Data extracted from a collection:
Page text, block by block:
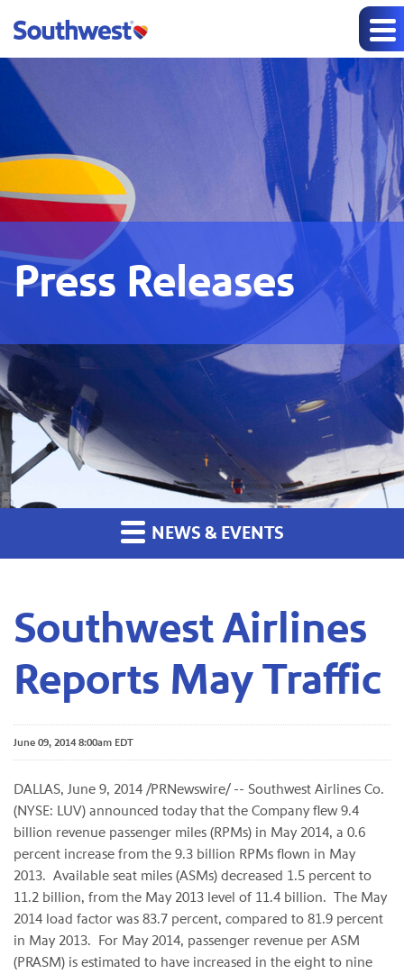
Press Releases
NEWS & EVENTS
Southwest Airlines
Reports May Traffic
June 09, 2014 8:00am EDT
DALLAS, June 9, 2014 /PRNewswire/ -- Southwest Airlines Co.
(NYSE: LUV) announced today that the Company flew 9.4
billion revenue passenger miles (RPMs) in May 2014, a 0.6
percent increase from the 9.3 billion RPMs flown in May
2013. Available seat miles (ASMs) decreased 1.5 percent to
11.2 billion, from the May 2013 level of 11.4 billion. The May
2014 load factor was 83.7 percent, compared to 81.9 percent
in May 2013. For May 2014, passenger revenue per ASM
(PRASM) is estimated to have increased in the eight to nine
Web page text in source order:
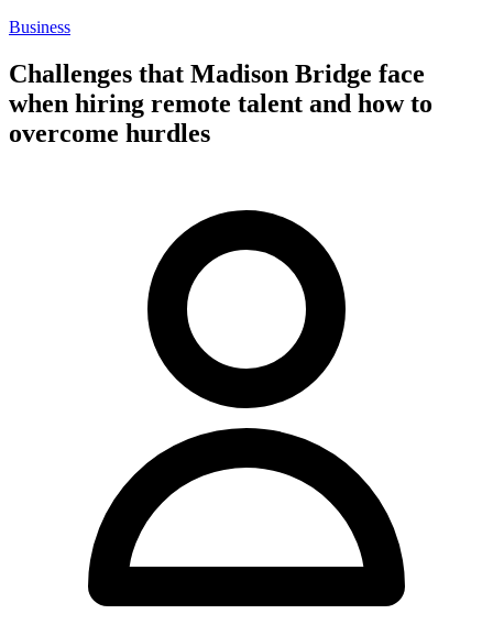
Business
Challenges that Madison Bridge face
when hiring remote talent and how to
overcome hurdles
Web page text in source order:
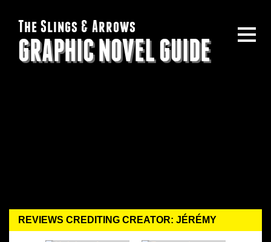
The Slings & Arrows
GRAPHIC NOVEL GUIDE
REVIEWS CREDITING CREATOR: JÉRÉMY
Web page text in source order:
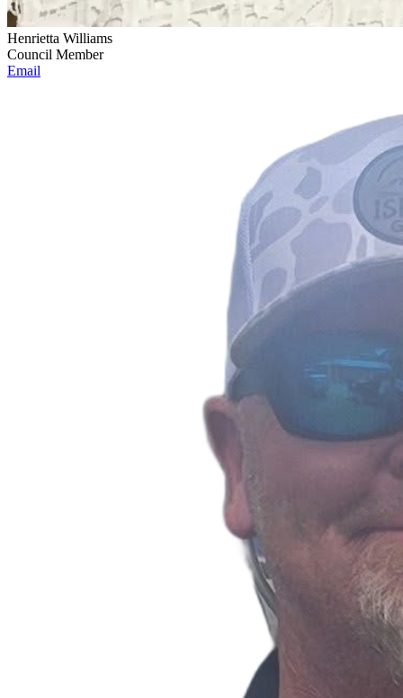
Henrietta Williams
Council Member
Email
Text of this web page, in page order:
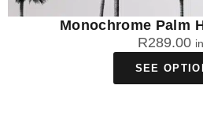
Monochrome Palm
R289.00
SEE
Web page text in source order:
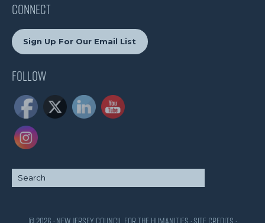
CONNECT
Sign Up For Our Email List
Follow
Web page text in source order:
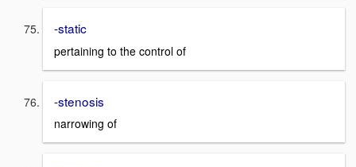
-static
pertaining to the control of
-stenosis
narrowing of
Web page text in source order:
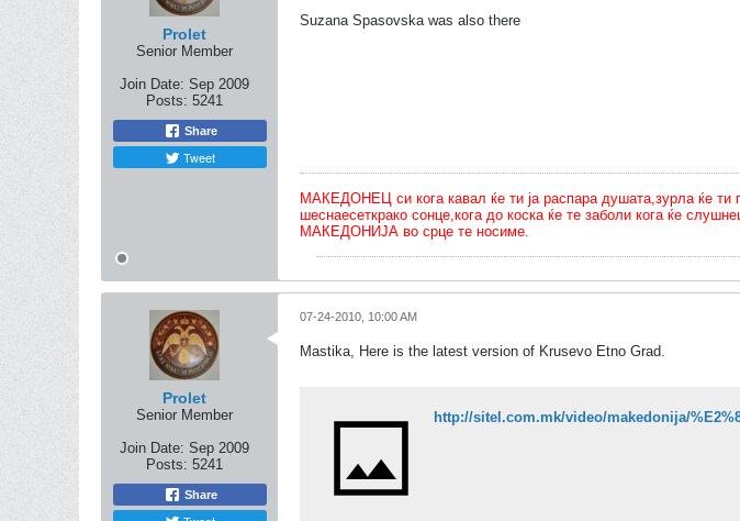
Prolet
Senior Member
Join Date: Sep 2009
Posts: 5241
Share
Tweet
Suzana Spasovska was also there
МАКЕДОНЕЦ си кога кавал ќе ти ја распара душата,зурла ќе ти
шеснаесеткрако сонце,кога до коска ќе те заболи кога ќе
МАКЕДОНИЈА во срце те носиме.
Prolet
Senior Member
Join Date: Sep 2009
Posts: 5241
Share
07-24-2010, 10:00 AM
Mastika, Here is the latest version of Krusevo Etno Grad.
http://sitel.com.mk/video/makedonija/
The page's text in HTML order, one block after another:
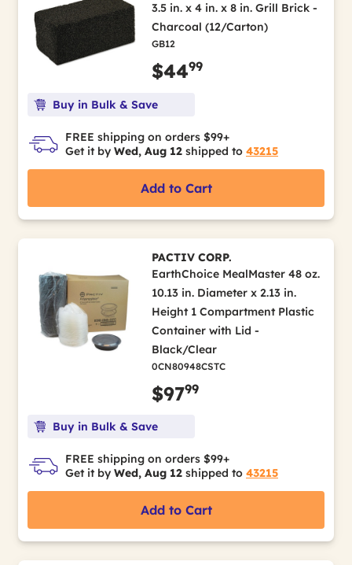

Assignment: Restate the records above in full and word for word, but do not carry over any pictures.

Written answer:
Page text, block by block:
Press Releases
NEWS & EVENTS
Southwest Airlines
Reports May Traffic
June 09, 2014 8:00am EDT
DALLAS, June 9, 2014 /PRNewswire/ -- Southwest Airlines Co.
(NYSE: LUV) announced today that the Company flew 9.4
billion revenue passenger miles (RPMs) in May 2014, a 0.6
percent increase from the 9.3 billion RPMs flown in May
2013. Available seat miles (ASMs) decreased 1.5 percent to
11.2 billion, from the May 2013 level of 11.4 billion. The May
2014 load factor was 83.7 percent, compared to 81.9 percent
in May 2013. For May 2014, passenger revenue per ASM
(PRASM) is estimated to have increased in the eight to nine
Web page text in source order:
Business
Challenges that Madison Bridge face
when hiring remote talent and how to
overcome hurdles
Web page text in source order:
The Slings & Arrows
GRAPHIC NOVEL GUIDE
REVIEWS CREDITING CREATOR: JÉRÉMY
Web page text in source order:
Henrietta Williams
Council Member
Email
Text of this web page, in page order:
Monochrome Palm
R289.00
SEE
Web page text in source order:
CONNECT
Sign Up For Our Email List
Follow
Web page text in source order:
-static
pertaining to the control of
-stenosis
narrowing of
Web page text in source order:
Prolet
Senior Member
Join Date: Sep 2009
Posts: 5241
Share
Tweet
Suzana Spasovska was also there
МАКЕДОНЕЦ си кога кавал ќе ти ја распара душата,зурла ќе ти
шеснаесеткрако сонце,кога до коска ќе те заболи кога ќе
МАКЕДОНИЈА во срце те носиме.
Prolet
Senior Member
Join Date: Sep 2009
Posts: 5241
Share
07-24-2010, 10:00 AM
Mastika, Here is the latest version of Krusevo Etno Grad.
http://sitel.com.mk/video/makedonija/
The page's text in HTML order, one block after another:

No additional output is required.